Now is the perfect time for sightings of our majestic national symbol. 

Bald Eagle Pair
Photo: Getty Images / Vicki Jauron, Babylon and Beyond Photography

If you live in the Chesapeake Bay region of Maryland or Virginia, you may want to keep an eye to the sky over the next few weeks. Bald eagles are pairing up to begin laying their eggs by the beginning of March, which means there will be plenty to spot over the next three weeks.

This season is especially exciting because bald eagles were once endangered in Maryland and the surrounding region.
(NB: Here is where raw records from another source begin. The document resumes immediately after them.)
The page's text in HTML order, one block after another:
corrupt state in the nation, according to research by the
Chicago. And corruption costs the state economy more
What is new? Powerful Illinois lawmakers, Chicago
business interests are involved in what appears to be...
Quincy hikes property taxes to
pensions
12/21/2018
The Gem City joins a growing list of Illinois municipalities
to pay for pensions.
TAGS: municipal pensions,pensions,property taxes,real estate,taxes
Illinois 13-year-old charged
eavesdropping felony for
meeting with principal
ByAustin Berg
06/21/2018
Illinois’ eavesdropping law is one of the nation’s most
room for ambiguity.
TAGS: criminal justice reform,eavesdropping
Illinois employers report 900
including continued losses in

Before it was banned in 1972, the common pesticide DDT was causing eagle eggs to become thin and easily breakable, resulting in a major population decline.

Chris Eberly, executive director of the Maryland Bird Conservation Partnership, told WUSA9 that today the population of bald eagles is estimated to be more than 1,400 pairs in Maryland and more than 3,100 pairs in the Chesapeake Bay area. These numbers are staggering considering just 45 years ago there were only an estimated 44 nesting pairs in the area.

Now, the Chesapeake Bay region is home to the largest concentration of bald eagles in the lower 48 states. Though state-funded surveys of Maryland's bald eagle population ended in 2005, the Maryland Bird Conservation Partnership has taken on the task by working with volunteers to find and monitor nests in Maryland and the District of Columbia.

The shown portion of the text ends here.